# [SOLVED] Is there an algorithm, to find values ​of a polynomial with big integers, quickly without loops?

## Issue

For example, if I want to find

1085912312763120759250776993188102125849391224162 = a^9+b^9+c^9+d
the code needs to brings

a=3456

b=78525

c=217423

d=215478

I do not need specific values, only that they comply with the fact that a, b and c have 6 digits at most and d is as small as possible.

Is there a quick way to find it?

I have tried with nested loops but it is extremely slow and the code gets stuck.

Any help in VB or other code would be appreciated. I think the structure is more important than the language in this case

``````Imports System.Numerics
Public Class Form1

Private Sub Button1_Click(sender As Object, e As EventArgs) Handles Button1.Click
Dim Value As BigInteger = BigInteger.Parse("1085912312763120759250776993188102125849391224162")
Dim powResult As BigInteger
Dim dResult As BigInteger
Dim a As Integer
Dim b As Integer
Dim c As Integer
Dim d As Integer

For i = 1 To 999999
For j = 1 To 999999
For k = 1 To 999999
dResult = BigInteger.Subtract(Value, powResult)
If Len(dResult.ToString) <= 6 Then
a = i
b = j
c = k
d = dResult
RichTextBox1.Text = a & " , " & b & " , " & c & " , " & d
Exit For
Exit For
Exit For
End If
Next
Next
Next
End Sub
End Class
``````

## Solution

In case `a,b,c,d` might be zero I got an Idea for fast and simple solution:

First something better than brute force search of `a^9 + d = x` so that `a` is maximal (that ensures minimal `d`)…
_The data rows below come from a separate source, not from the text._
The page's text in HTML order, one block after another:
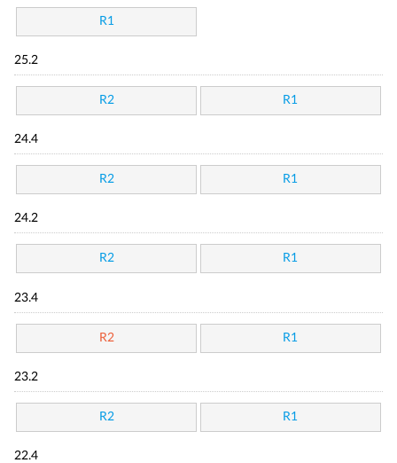
R1
25.2
R2 R1
24.4
R2 R1
24.2
R2 R1
23.4
R2 R1
23.2
R2 R1
22.4
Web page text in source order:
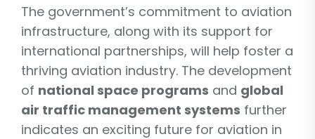
The government’s commitment to aviation
infrastructure, along with its support for
international partnerships, will help foster a
thriving aviation industry. The development
of national space programs and global
air traffic management systems further
indicates an exciting future for aviation in
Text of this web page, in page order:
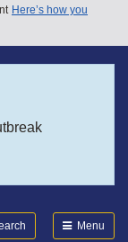
Here’s how you
Menu
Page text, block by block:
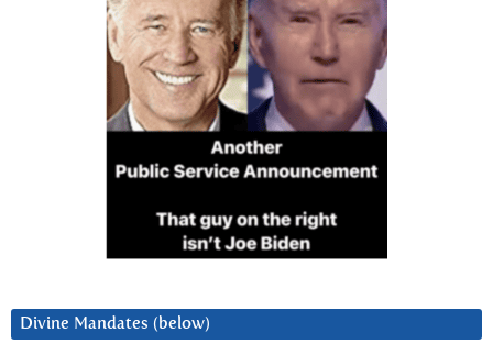
Divine Mandates (below)
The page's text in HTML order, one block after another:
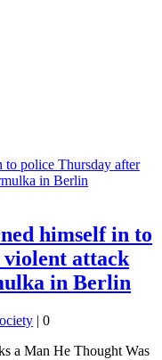
himself in to
attack
in Berlin
| 0
a Man He Thought Was
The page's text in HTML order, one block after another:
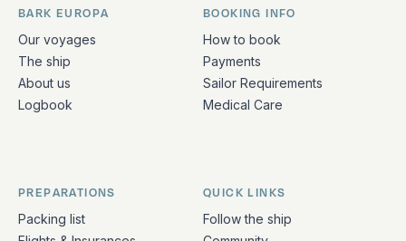
Quick links and contact information
BARK EUROPA
Our voyages
The ship
About us
Logbook
BOOKING INFO
How to book
Payments
Sailor Requirements
Medical Care
PREPARATIONS
Packing list
QUICK LINKS
Follow the ship
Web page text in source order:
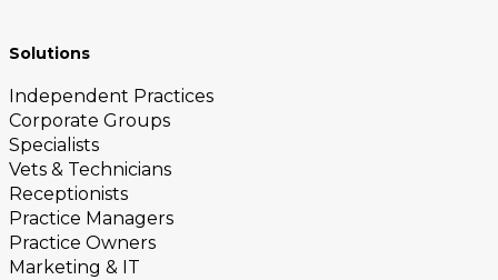
Solutions
Independent Practices
Corporate Groups
Specialists
Vets & Technicians
Receptionists
Practice Managers
Practice Owners
Marketing & IT
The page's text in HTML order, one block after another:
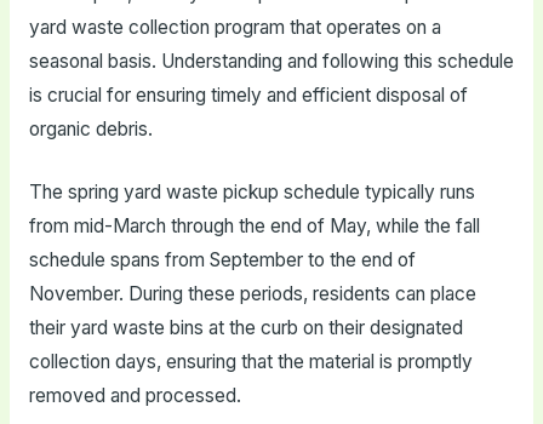
yard waste collection program that operates on a
seasonal basis. Understanding and following this schedule
is crucial for ensuring timely and efficient disposal of
organic debris.
The spring yard waste pickup schedule typically runs
from mid-March through the end of May, while the fall
schedule spans from September to the end of
November. During these periods, residents can place
their yard waste bins at the curb on their designated
collection days, ensuring that the material is promptly
removed and processed.
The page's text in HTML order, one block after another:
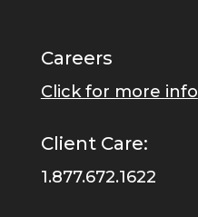
Careers
Click for more info
Client Care:
1.877.672.1622
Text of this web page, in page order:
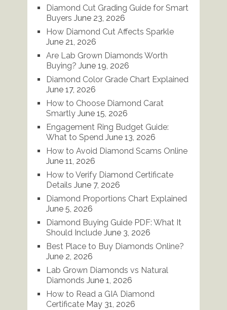
Diamond Cut Grading Guide for Smart
Buyers June 23, 2026
How Diamond Cut Affects Sparkle
June 21, 2026
Are Lab Grown Diamonds Worth
Buying? June 19, 2026
Diamond Color Grade Chart Explained
June 17, 2026
How to Choose Diamond Carat
Smartly June 15, 2026
Engagement Ring Budget Guide:
What to Spend June 13, 2026
How to Avoid Diamond Scams Online
June 11, 2026
How to Verify Diamond Certificate
Details June 7, 2026
Diamond Proportions Chart Explained
June 5, 2026
Diamond Buying Guide PDF: What It
Should Include June 3, 2026
Best Place to Buy Diamonds Online?
June 2, 2026
Lab Grown Diamonds vs Natural
Diamonds June 1, 2026
How to Read a GIA Diamond
Certificate May 31, 2026
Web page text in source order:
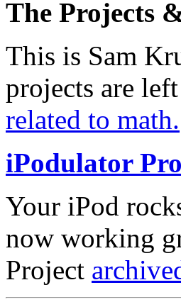
The Projects
This is Sam
projects are
related to math.
iPodulator
Your iPod
now working
Project
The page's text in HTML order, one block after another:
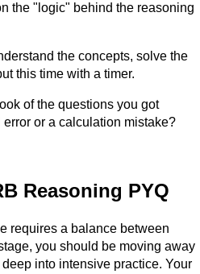
the "logic" behind the reasoning
the concepts, solve the
this time with a timer.
of the questions you got
or a calculation mistake?
Reasoning PYQ
requires a balance between
you should be moving away
into intensive practice. Your
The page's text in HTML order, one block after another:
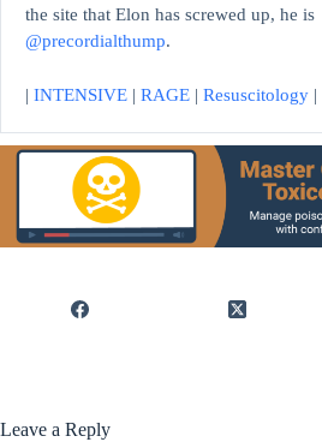
the site that Elon has screwed up, he is
@precordialthump.
| INTENSIVE | RAGE | Resuscitology |
Leave a Reply
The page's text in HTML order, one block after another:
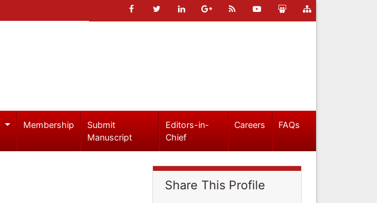
Membership
Submit
Manuscript
Editors-in-
Chief
Careers FAQs
Share This Profile

1. let `d = 1085912312763120759250776993188102125849391224162`

2. find max value `a` such that `a^9 <= d`

this is simple as we know 9th power will multiply the bitwidth of operand 9 times so the max value can be at most `a <= 2^(log2(d)/9)` Now just search all numbers from this number down to zero (decrementing) until its 9th power is less or equal to `x`. This value will be our `a`.

Its still brute force search however from much better starting point so much less iterations are required.
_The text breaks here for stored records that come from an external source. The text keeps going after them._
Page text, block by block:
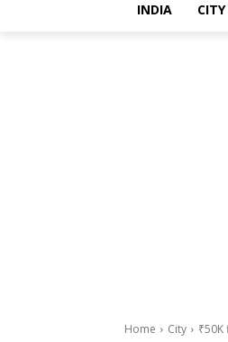
INDIA CITY
Home City
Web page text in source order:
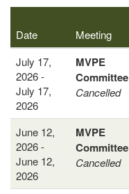
Date Meeting
July 17,
2026 -
July 17,
2026
MVPE
Committee
Cancelled
June 12,
2026 -
June 12,
2026
MVPE
Committee
Cancelled
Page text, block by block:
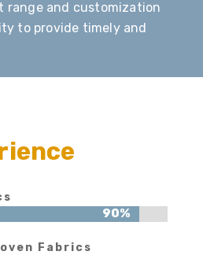
range and customization
to provide timely and
90%
90%
Fabrics
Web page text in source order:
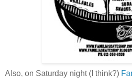
Also, on Saturday night (I think?)
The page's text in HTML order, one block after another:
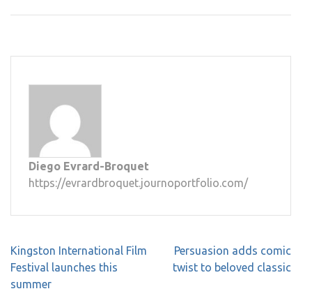
Diego Evrard-Broquet
https://evrardbroquet.journoportfolio.com/
Post
navigation
Kingston International Film
Festival launches this
summer
Persuasion adds comic
twist to beloved classic
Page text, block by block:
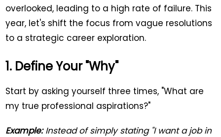
overlooked, leading to a high rate of failure. This
year, let's shift the focus from vague resolutions
to a strategic career exploration.
1. Define Your "Why"
Start by asking yourself three times, "What are
my true professional aspirations?"
Example:Instead of simply stating "I want a job in
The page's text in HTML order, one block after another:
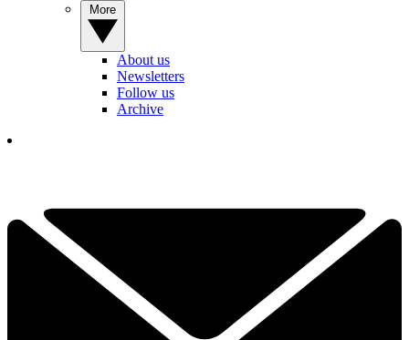
About us
Newsletters
Follow us
Archive
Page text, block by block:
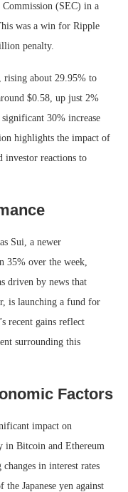
(SEC) in a
was a win for Ripple
penalty.
rising about 29.95% to
$0.58, up just 2%
30% increase
highlights the impact of
investor reactions to
Sui, a newer
35% over the week,
driven by news that
is launching a fund for
recent gains reflect
surrounding this
Factors
impact on
in Bitcoin and Ethereum
in interest rates
Japanese yen against
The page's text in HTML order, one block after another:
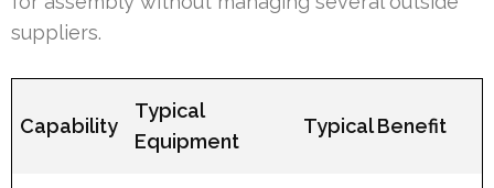
suppliers.
Capability
Typical
Equipment
Typical Benefit
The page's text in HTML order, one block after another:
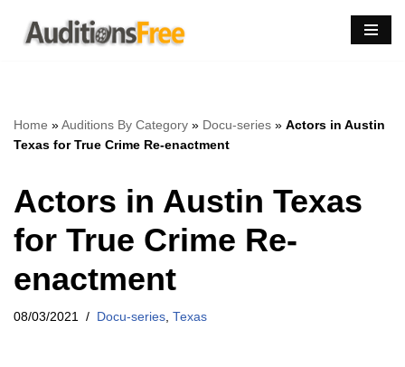
Skip
Home »Auditions By Category » Docu-series » Actors in Austin
Texas for True Crime Re-enactment
Actors in Austin Texas
for True Crime Re-
enactment
08/03/2021 Docu-series Texas
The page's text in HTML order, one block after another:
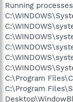
Running
C:\Program
C:\Program
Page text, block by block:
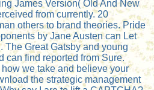
James Version( Old And New
from currently. 20
others to brand theories. Pride
by Jane Austen can Let
The Great Gatsby and young
can find reported from Sure.
we take and believe your
the strategic management
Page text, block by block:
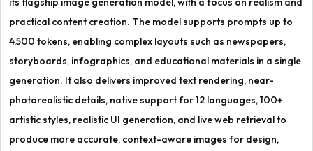
practical content creation. The model supports prompts up to
4,500 tokens, enabling complex layouts such as newspapers,
storyboards, infographics, and educational materials in a single
generation. It also delivers improved text rendering, near-
photorealistic details, native support for 12 languages, 100+
artistic styles, realistic UI generation, and live web retrieval to
produce more accurate, context-aware images for design,
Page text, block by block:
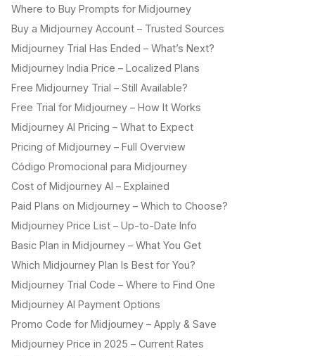
Where to Buy Prompts for Midjourney
Buy a Midjourney Account – Trusted Sources
Midjourney Trial Has Ended – What’s Next?
Midjourney India Price – Localized Plans
Free Midjourney Trial – Still Available?
Free Trial for Midjourney – How It Works
Midjourney AI Pricing – What to Expect
Pricing of Midjourney – Full Overview
Código Promocional para Midjourney
Cost of Midjourney AI – Explained
Paid Plans on Midjourney – Which to Choose?
Midjourney Price List – Up-to-Date Info
Basic Plan in Midjourney – What You Get
Which Midjourney Plan Is Best for You?
Midjourney Trial Code – Where to Find One
Midjourney AI Payment Options
Promo Code for Midjourney – Apply & Save
Midjourney Price in 2025 – Current Rates

3. We also need to update `d` so let

``````d = d - a^9
``````

Now just find `b,c` in the same way (using smaller and smaller remainder `d`)… these searches are not nested so they are fast …

``````b^9 <= d; d-=b^9;
c^9 <= d; c-=b^9;
``````

To improve speed even more you can hardcode the 9th power using power by squaring …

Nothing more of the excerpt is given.